In the WSJ’s “Will demographic trends slash stock returns” Jonathan Clements discusses the impact on aging population on future stock returns by referring to Rob Arnott’s thesis that the last six decades of 3% US real growth rate could turn into 1% soon. All the arguments aside, Mr. Arnott suggests ratcheting down on equity return expectations to 5% nominal and 3% real. He argues that emerging markets with median age of 30 will “enjoy demographic tailwinds”. He also worries about inflation in developed countries which might try to use is to inflate away their large debts.
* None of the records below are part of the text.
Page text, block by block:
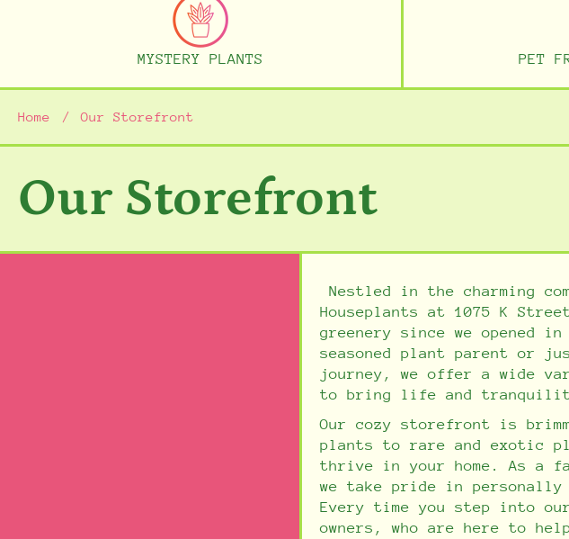
MYSTERY PLANTS PET
Home Our Storefront
Our Storefront
Nestled in the charming
Houseplants at 1075 K
greenery since we opened
seasoned plant parent or
journey, we offer a wide
to bring life and
Our cozy storefront is
plants to rare and exotic
thrive in your home.As a
we take pride in personally
Every time you step into
owners, who are here to
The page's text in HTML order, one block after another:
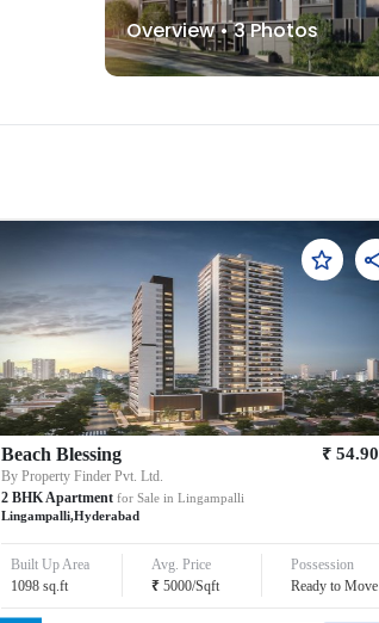
Overview •3Photos
Beach Blessing
ByProperty Finder Pvt. Ltd.
2 BHKApartment for Sale in Lingampalli
Lingampalli,Hyderabad
₹ 54.90
Built Up Area
1098 sq.ft
Avg. Price
₹ 5000/Sqft
Possession
Ready to Move
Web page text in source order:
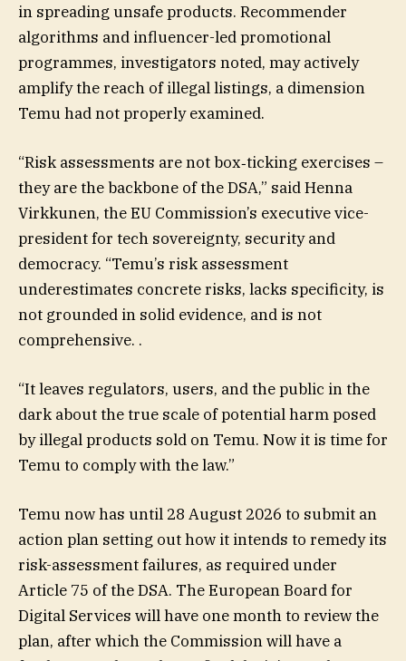
in spreading unsafe products. Recommender
algorithms and influencer-led promotional
programmes, investigators noted, may actively
amplify the reach of illegal listings, a dimension
Temu had not properly examined.
“Risk assessments are not box‐ticking exercises –
they are the backbone of the DSA,” said Henna
Virkkunen, the EU Commission’s executive vice-
president for tech sovereignty, security and
democracy. “Temu’s risk assessment
underestimates concrete risks, lacks specificity, is
not grounded in solid evidence, and is not
comprehensive. .
“It leaves regulators, users, and the public in the
dark about the true scale of potential harm posed
by illegal products sold on Temu. Now it is time for
Temu to comply with the law.”
Temu now has until 28 August 2026 to submit an
action plan setting out how it intends to remedy its
risk-assessment failures, as required under
Article 75 of the DSA. The European Board for
Digital Services will have one month to review the
plan, after which the Commission will have a
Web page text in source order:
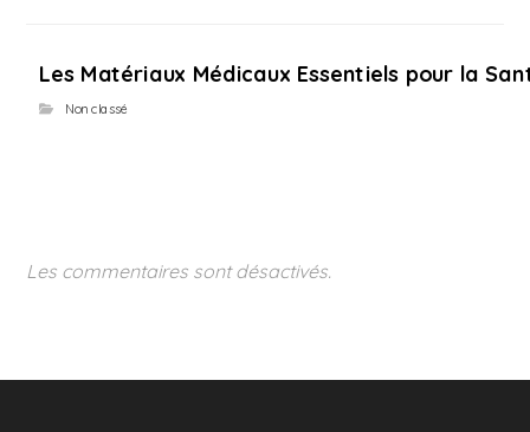
Les Matériaux Médicaux Essentiels pour la
Non classé
Les commentaires sont désactivés.
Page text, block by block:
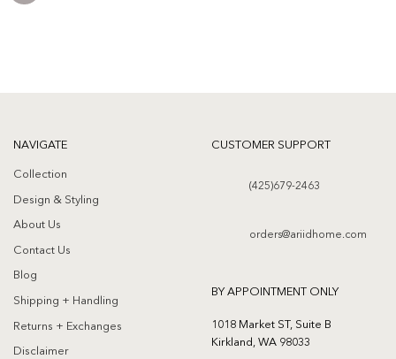
NAVIGATE
Collection
Design & Styling
About Us
Contact Us
Blog
Shipping + Handling
Returns + Exchanges
Disclaimer
CUSTOMER SUPPORT
(425)679-2463
orders@ariidhome.com
BY APPOINTMENT ONLY
1018 Market ST, Suite B
Kirkland, WA 98033
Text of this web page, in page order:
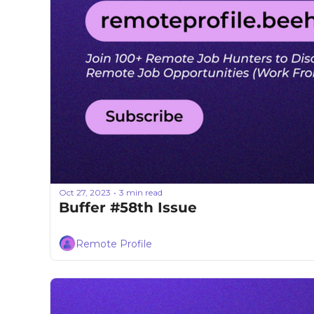
Oct 27, 2023 • 3 min read
Buffer #58th Issue
Remote Profile

And finally in the NYT’s“A test for the early detection of Alzheimer’s disease”Ann Carrns includes a linkto SAGE or Self-Administered Gerocognitive examination . “It is intended to test different parts of the brain equally; it includes questions on language, reasoning, problem-solving and memory skills. Research found that about 80 percent of people with mild thinking and memory problems will be detected by the test, while 95 percent of people with no problems will have normal SAGE scores.” The article also includes a link to Legal and Financial Planning for People with Alzheimer’s Disease Fact sheet” (I took the test before I wrote this blog post 🙂 , and gave myself a pass.)